Activation of AMPKα2 is not crucial for mitochondrial uncoupling-induced metabolic effects but required to maintain skeletal muscle integrity

Mario Ost  1 Franziska Werner  1 Janine Dokas  1 Susanne Klaus  1 Anja Voigt  1
Affiliations

Activation of AMPKα2 is not crucial for mitochondrial uncoupling-induced metabolic effects but required to maintain skeletal muscle integrity

Mario Ost et al. PLoS One. .

Abstract

Transgenic (UCP1-TG) mice with ectopic expression of UCP1 in skeletal muscle (SM) show a phenotype of increased energy expenditure, improved glucose tolerance and increase substrate metabolism in SM. To investigate the potential role of skeletal muscle AMPKα2 activation in the metabolic phenotype of UCP1-TG mice we generated double transgenic (DTG) mice, by crossing of UCP1-TG mice with DN-AMPKα2 mice overexpressing a dominant negative α2 subunit of AMPK in SM which resulted in an impaired AMPKα2 activity by 90±9% in SM of DTG mice. Biometric analysis of young male mice showed decreased body weight, lean and fat mass for both UCP1-TG and DTG compared to WT and DN-AMPKα2 mice. Energy intake and weight-specific total energy expenditure were increased, both in UCP1-TG and DTG mice. Moreover, glucose tolerance, insulin sensitivity and fatty acid oxidation were not altered in DTG compared to UCP1-TG. Also uncoupling induced induction and secretion of fibroblast growth factor 21 (FGF21) from SM was preserved in DTG mice. However, voluntary physical cage activity as well as ad libitum running wheel access during night uncovered a severe activity intolerance of DTG mice.

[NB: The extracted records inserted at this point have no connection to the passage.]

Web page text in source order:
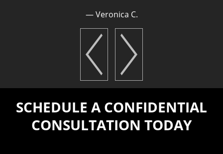
— Veronica C.
SCHEDULE A CONFIDENTIAL
CONSULTATION TODAY
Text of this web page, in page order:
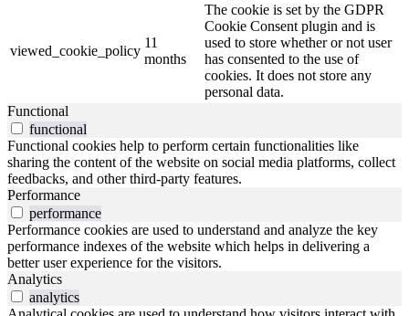
viewed_cookie_policy
11
months
The cookie is set by the GDPR
Cookie Consent plugin and is
used to store whether or not user
has consented to the use of
cookies. It does not store any
personal data.
Functional
functional
Functional cookies help to perform certain functionalities like
sharing the content of the website on social media platforms, collect
feedbacks, and other third-party features.
Performance
performance
Performance cookies are used to understand and analyze the key
performance indexes of the website which helps in delivering a
better user experience for the visitors.
Analytics
analytics
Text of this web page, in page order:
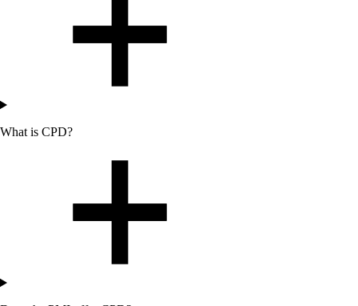
What is CPD?
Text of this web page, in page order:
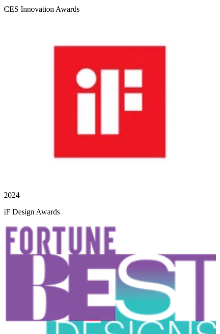
CES Innovation Awards
2024
iF Design Awards
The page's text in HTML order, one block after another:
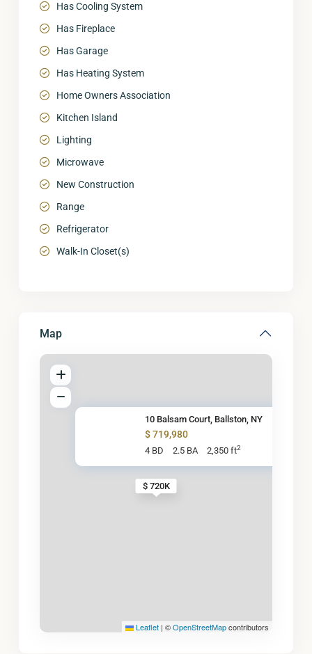
Has Cooling System
Has Fireplace
Has Garage
Has Heating System
Home Owners Association
Kitchen Island
Lighting
Microwave
New Construction
Range
Refrigerator
Walk-In Closet(s)
Map
$ 720K
10 Balsam Court, Ballston, NY
$ 719,980
4 BD 2.5 BA 2,350 ft2
Leaflet | ©OpenStreetMapcontributors
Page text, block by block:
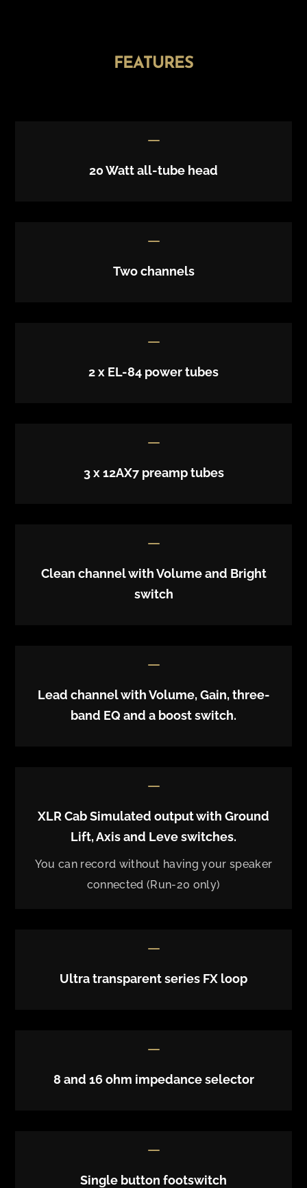
FEATURES
K
20 Watt all-tube head
K
Two channels
K
2 x EL-84 power tubes
K
3 x 12AX7 preamp tubes
K
Clean channel with Volume and Bright
switch
K
Lead channel with Volume, Gain, three-
band EQ and a boost switch.
K
XLR Cab Simulated output with Ground
Lift, Axis and Leve switches.
You can record without having your speaker
connected (Run-20 only)
K
Ultra transparent series FX loop
K
8 and 16 ohm impedance selector
K
Single button footswitch
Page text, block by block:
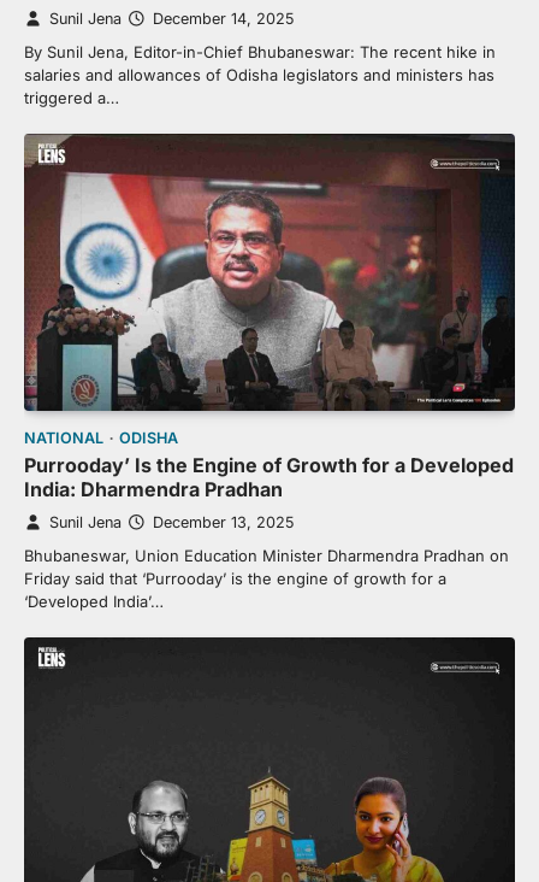
Sunil Jena December 14, 2025
By Sunil Jena, Editor-in-Chief Bhubaneswar: The recent hike in
salaries and allowances of Odisha legislators and ministers has
triggered a…
NATIONAL ODISHA
Purrooday’ Is the Engine of Growth for a Developed
India: Dharmendra Pradhan
Sunil Jena December 13, 2025
Bhubaneswar, Union Education Minister Dharmendra Pradhan on
Friday said that ‘Purrooday’ is the engine of growth for a
‘Developed India’…
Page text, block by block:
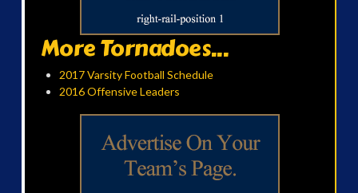
More Tornadoes...
2017 Varsity Football Schedule
2016 Offensive Leaders
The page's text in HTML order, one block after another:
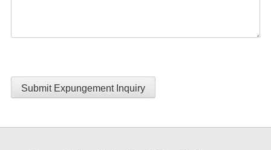
Submit Expungement Inquiry
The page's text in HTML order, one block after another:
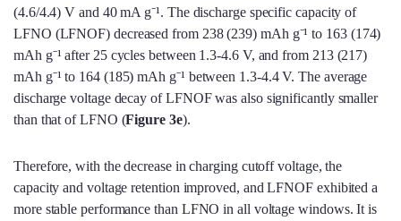
(4.6/4.4) V and 40 mA g⁻¹. The discharge specific capacity of
LFNO (LFNOF) decreased from 238 (239) mAh g⁻¹ to 163 (174)
mAh g⁻¹ after 25 cycles between 1.3-4.6 V, and from 213 (217)
mAh g⁻¹ to 164 (185) mAh g⁻¹ between 1.3-4.4 V. The average
discharge voltage decay of LFNOF was also significantly smaller
than that of LFNO (Figure 3e).
Therefore, with the decrease in charging cutoff voltage, the
capacity and voltage retention improved, and LFNOF exhibited a
more stable performance than LFNO in all voltage windows. It is
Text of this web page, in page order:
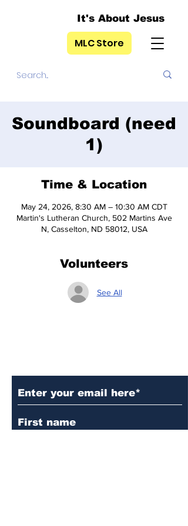
It's About Jesus
MLC Store
Soundboard (need
1)
Time & Location
May 24, 2026, 8:30 AM – 10:30 AM CDT
Martin's Lutheran Church, 502 Martins Ave
N, Casselton, ND 58012, USA
Volunteers
See All
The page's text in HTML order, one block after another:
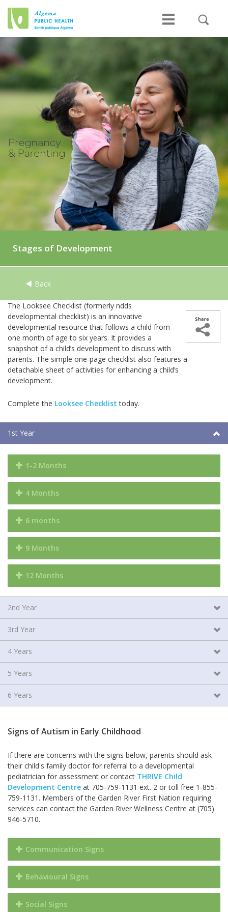
Stages of Development
Back
The Looksee Checklist (formerly ndds
developmental checklist) is an innovative
developmental resource that follows a child from
one month of age to six years. It provides a
snapshot of a child’s development to discuss with
parents. The simple one-page checklist also features a
detachable sheet of activities for enhancing a child’s
development.
Complete the Looksee Checklist today.
1st Year
1-2 Months
4 Months
6 months
9 Months
12 Months
2nd Year
3rd Year
4 Years
5 Years
6 Years
Signs of Autism in Early Childhood
If there are concerns with the signs below, parents should ask
their child's family doctor for referral to a developmental
pediatrician for assessment or contact THRIVE Child
Development Centre at 705-759-1131 ext. 2 or toll free 1-855-
759-1131. Members of the Garden River First Nation requiring
services can contact the Garden River Wellness Centre at (705)
946-5710.
Communication Signs
Behavioural Signs
Social Signs
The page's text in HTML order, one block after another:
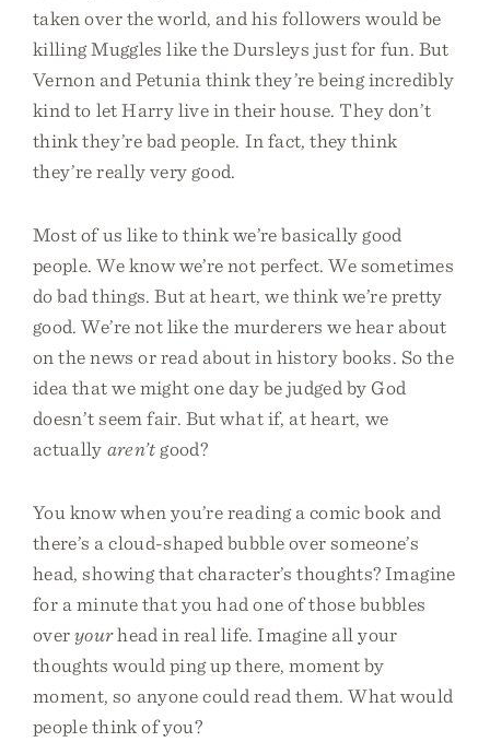
taken over the world, and his followers would be
killing Muggles like the Dursleys just for fun. But
Vernon and Petunia think they’re being incredibly
kind to let Harry live in their house. They don’t
think they’re bad people. In fact, they think
they’re really very good.
Most of us like to think we’re basically good
people. We know we’re not perfect. We sometimes
do bad things. But at heart, we think we’re pretty
good. We’re not like the murderers we hear about
on the news or read about in history books. So the
idea that we might one day be judged by God
doesn’t seem fair. But what if, at heart, we
actually aren’t good?
You know when you’re reading a comic book and
there’s a cloud-shaped bubble over someone’s
head, showing that character’s thoughts? Imagine
for a minute that you had one of those bubbles
overyourhead in real life. Imagine all your
thoughts would ping up there, moment by
moment, so anyone could read them. What would
people think of you?
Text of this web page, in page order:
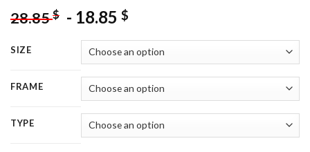
28.85$ - 18.85 $
SIZE
FRAME
TYPE
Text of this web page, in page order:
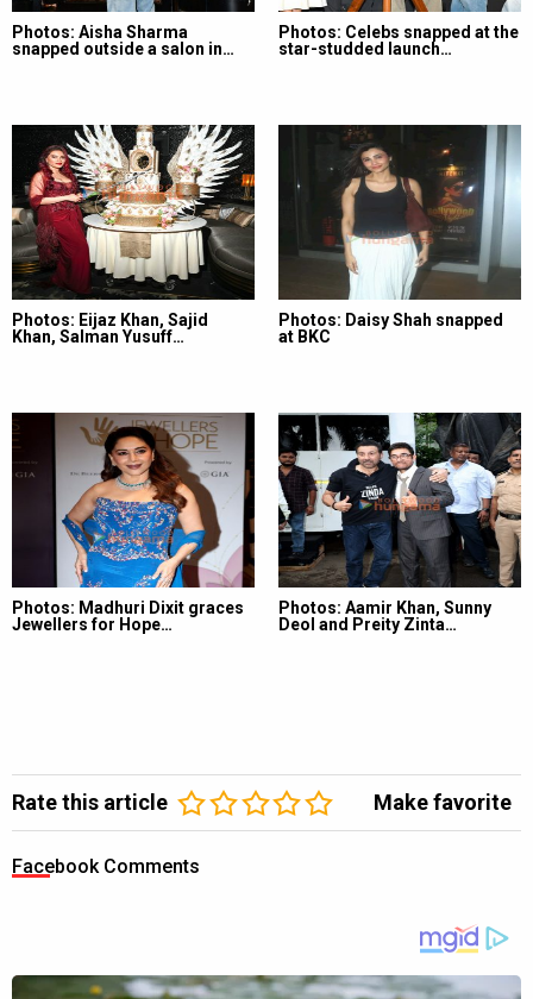
Photos: Aisha Sharma
snapped outside a salon in…
Photos: Celebs snapped at the
star-studded launch…
Photos: Eijaz Khan, Sajid
Khan, Salman Yusuff…
Photos: Daisy Shah snapped
at BKC
Photos: Madhuri Dixit graces
Jewellers for Hope…
Photos: Aamir Khan, Sunny
Deol and Preity Zinta…
Rate this article Make favorite
Facebook Comments
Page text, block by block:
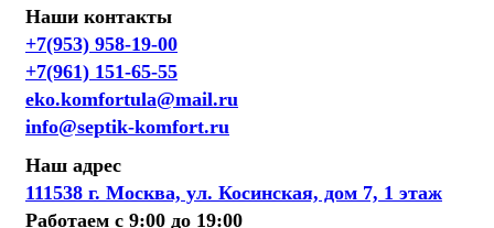
Наши контакты
+7(953) 958-19-00
+7(961) 151-65-55
eko.komfortula@mail.ru
info@septik-komfort.ru
Наш адрес
111538 г. Москва, ул. Косинская, дом 7, 1 этаж
Работаем с 9:00 до 19:00
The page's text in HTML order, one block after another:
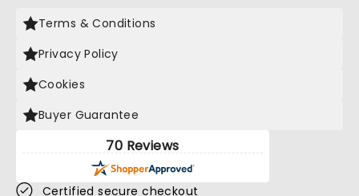
Terms & Conditions
Privacy Policy
Cookies
Buyer Guarantee
70 Reviews
Certified secure checkout
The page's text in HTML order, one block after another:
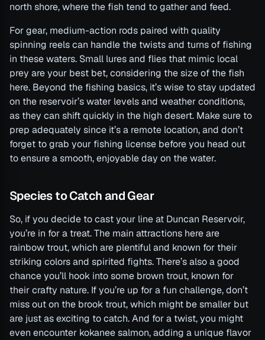
north shore, where the fish tend to gather and feed.
For gear, medium-action rods paired with quality
spinning reels can handle the twists and turns of fishing
in these waters. Small lures and flies that mimic local
prey are your best bet, considering the size of the fish
here. Beyond the fishing basics, it’s wise to stay updated
on the reservoir’s water levels and weather conditions,
as they can shift quickly in the high desert. Make sure to
prep adequately since it’s a remote location, and don’t
forget to grab your fishing license before you head out
to ensure a smooth, enjoyable day on the water.
Species to Catch and Gear
So, if you decide to cast your line at Duncan Reservoir,
you’re in for a treat. The main attractions here are
rainbow trout, which are plentiful and known for their
striking colors and spirited fights. There’s also a good
chance you’ll hook into some brown trout, known for
their crafty nature. If you’re up for a fun challenge, don’t
miss out on the brook trout, which might be smaller but
are just as exciting to catch. And for a twist, you might
even encounter kokanee salmon, adding a unique flavor
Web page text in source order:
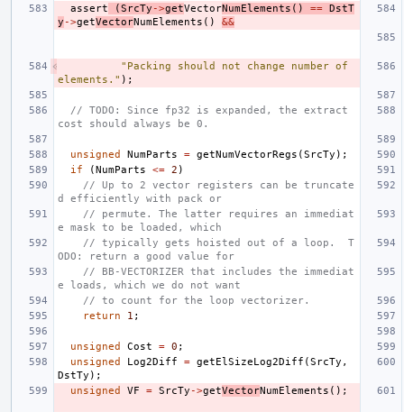
assert
(SrcTy ->getVectorNumElements () == DstT
y ->getVectorNumElements () &&
"Packing should not change number of
elements." );
// TODO: Since fp32 is expanded, the extract
cost should always be 0.
unsigned NumParts = getNumVectorRegs (SrcTy );
if
(NumParts <= 2 )
// Up to 2 vector registers can be truncate
d efficiently with pack or
// permute. The latter requires an immediat
e mask to be loaded, which
// typically gets hoisted out of a loop.  T
ODO: return a good value for
// BB-VECTORIZER that includes the immediat
e loads, which we do not want
// to count for the loop vectorizer.
return
1 ;
unsigned Cost = 0 ;
unsigned
Log2Diff = getElSizeLog2Diff (SrcTy ,
DstTy );
unsigned
VF = SrcTy ->getVectorNumElements ();
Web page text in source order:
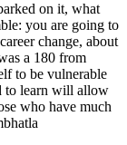
on it, what
you are going to
change, about
a 180 from
to be vulnerable
to learn will allow
who have much
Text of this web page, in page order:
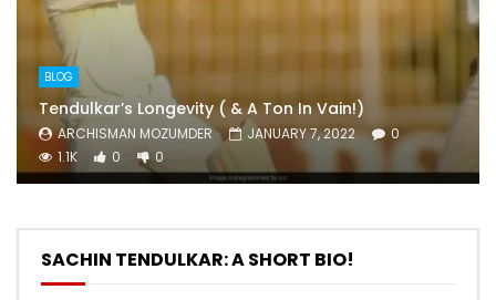
BLOG
Tendulkar’s Longevity ( & A Ton In Vain!)
ARCHISMAN MOZUMDER JANUARY 7, 2022
0
1.1K
0 0
SACHIN TENDULKAR: A SHORT BIO!
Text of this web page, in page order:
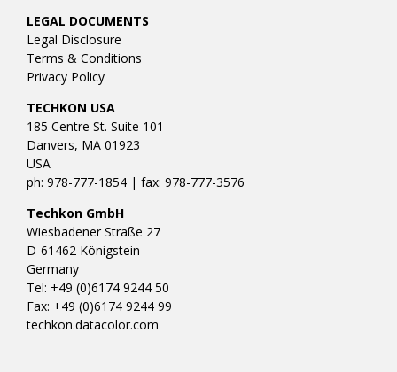
LEGAL DOCUMENTS
Legal Disclosure
Terms & Conditions
Privacy Policy
TECHKON USA
185 Centre St. Suite 101
Danvers, MA 01923
USA
ph: 978-777-1854 | fax: 978-777-3576
Techkon GmbH
Wiesbadener Straße 27
D-61462 Königstein
Germany
Tel: +49 (0)6174 9244 50
Fax: +49 (0)6174 9244 99
techkon.datacolor.com
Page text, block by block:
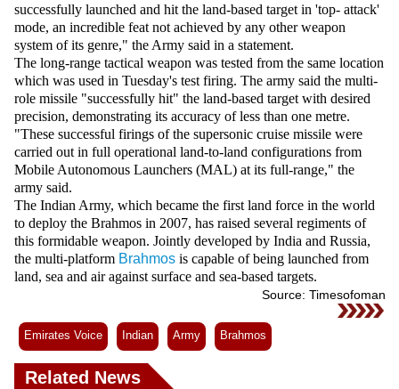
Auto
successfully launched and hit the land-based target in 'top- attack'
mode, an incredible feat not achieved by any other weapon
system of its genre," the Army said in a statement.
The long-range tactical weapon was tested from the same location
which was used in Tuesday's test firing. The army said the multi-
role missile "successfully hit" the land-based target with desired
precision, demonstrating its accuracy of less than one metre.
"These successful firings of the supersonic cruise missile were
carried out in full operational land-to-land configurations from
Mobile Autonomous Launchers (MAL) at its full-range," the
army said.
The Indian Army, which became the first land force in the world
to deploy the Brahmos in 2007, has raised several regiments of
this formidable weapon. Jointly developed by India and Russia,
the multi-platform Brahmos is capable of being launched from
land, sea and air against surface and sea-based targets.
Source: Timesofoman
Emirates Voice Indian Army Brahmos
Related News
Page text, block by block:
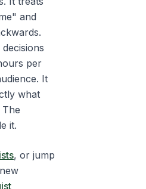
and
per
It
what
it.
, or jump
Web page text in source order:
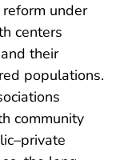
under
centers
their
populations.
community
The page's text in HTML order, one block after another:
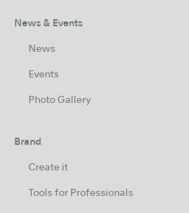
News & Events
News
Events
Photo Gallery
Brand
Create it
Tools for Professionals
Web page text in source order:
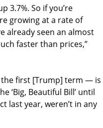
3.7%. So if you’re
growing at a rate of
already seen an almost
faster than prices,”
the first [Trump] term — is
‘Big, Beautiful Bill’ until
last year, weren’t in any
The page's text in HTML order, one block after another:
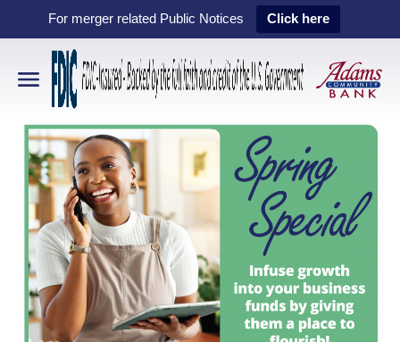
For merger related Public Notices Click here
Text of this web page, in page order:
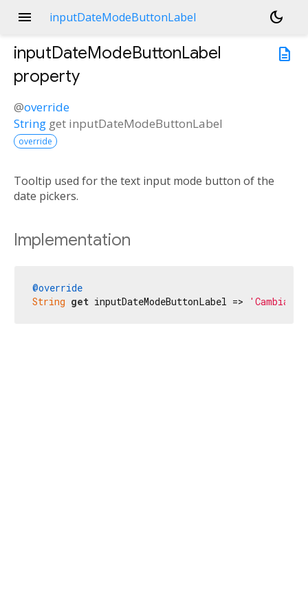
menu inputDateModeButtonLabel
dark_mode
description
inputDateModeButtonLabel
property
@override
String get inputDateModeButtonLabel
override
Tooltip used for the text input mode button of the
date pickers.
Implementation
@override
String get inputDateModeButtonLabel => 'Cambiar
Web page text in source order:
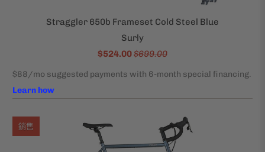
Straggler 650b Frameset Cold Steel Blue
Surly
$524.00$699.00
銷售
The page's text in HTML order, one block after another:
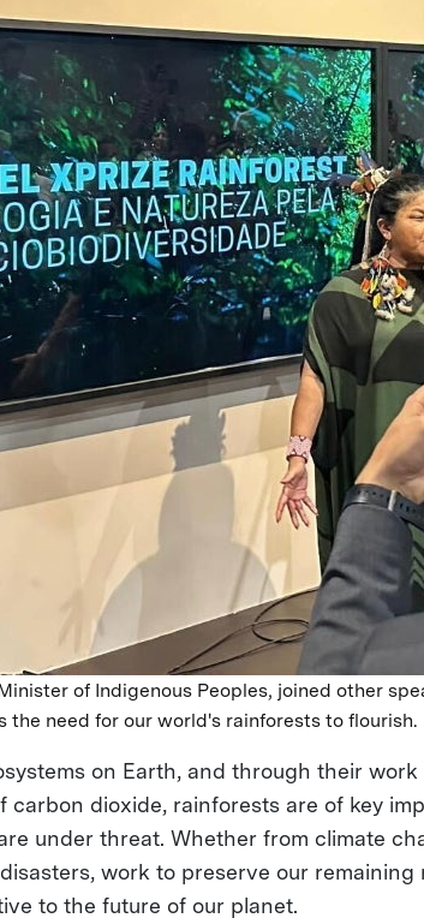
of Indigenous Peoples, joined other
the need for our world's rainforests to flourish.
on Earth, and through their
carbon dioxide, rainforests are of key
under threat. Whether from climate
work to preserve our remaining
to the future of our planet.
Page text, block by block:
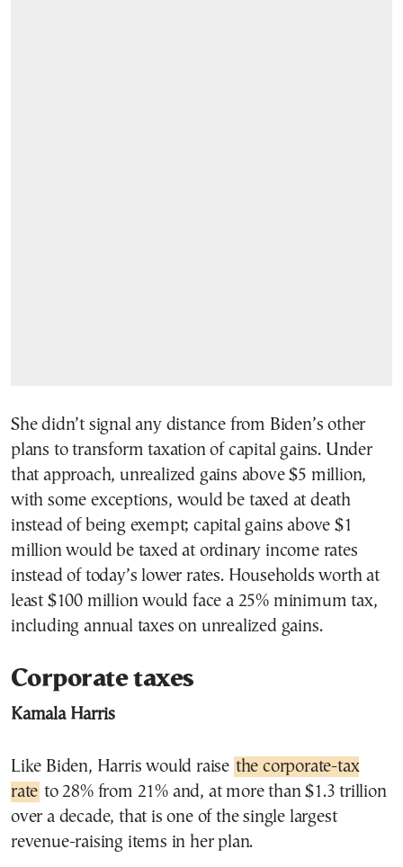
She didn’t signal any distance from Biden’s other
plans to transform taxation of capital gains. Under
that approach, unrealized gains above $5 million,
with some exceptions, would be taxed at death
instead of being exempt; capital gains above $1
million would be taxed at ordinary income rates
instead of today’s lower rates. Households worth at
least $100 million would face a 25% minimum tax,
including annual taxes on unrealized gains.
Corporate taxes
Kamala Harris
Like Biden, Harris would raise the corporate-tax
rate to 28% from 21% and, at more than $1.3 trillion
over a decade, that is one of the single largest
revenue-raising items in her plan.
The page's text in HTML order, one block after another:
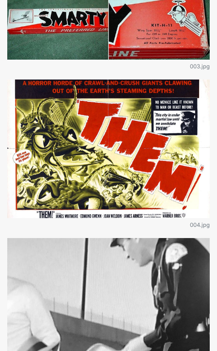
003.jpg
004.jpg
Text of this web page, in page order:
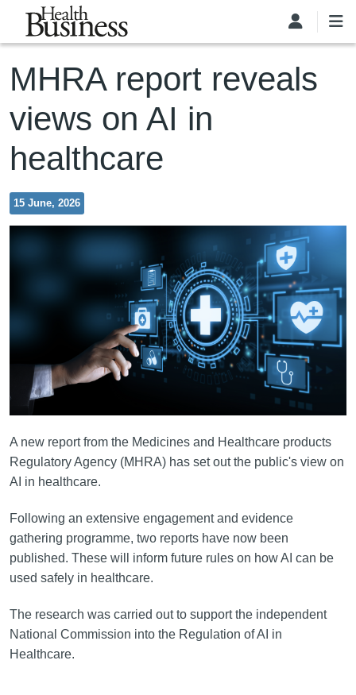
Skip to main content
MHRA report reveals
views on AI in
healthcare
15 June, 2026
A new report from the Medicines and Healthcare products
Regulatory Agency (MHRA) has set out the public's view on
AI in healthcare.
Following an extensive engagement and evidence
gathering programme, two reports have now been
published. These will inform future rules on how AI can be
used safely in healthcare.
The research was carried out to support the independent
National Commission into the Regulation of AI in
Healthcare.

Histological analysis showed a progressive degenerative morphology in SM of DTG mice which was not observed in SM of UCP1-TG mice. Moreover, ATP-depletion related cellular stress response via heat shock protein 70 was highly induced, whereas capillarization regulator VEGF was suppressed in DTG muscle. In addition, AMPKα2-mediated induction of mitophagy regulator ULK1 was suppressed in DTG mice, as well as mitochondrial respiratory capacity and content. In conclusion, we demonstrate that AMPKα2 is dispensable for SM mitochondrial uncoupling induced metabolic effects on whole body energy balance, glucose homeostasis and insulin sensitivity. But strikingly, activation of AMPKα2 seems crucial for maintaining SM function, integrity and the ability to compensate chronic metabolic stress induced by SM mitochondrial uncoupling.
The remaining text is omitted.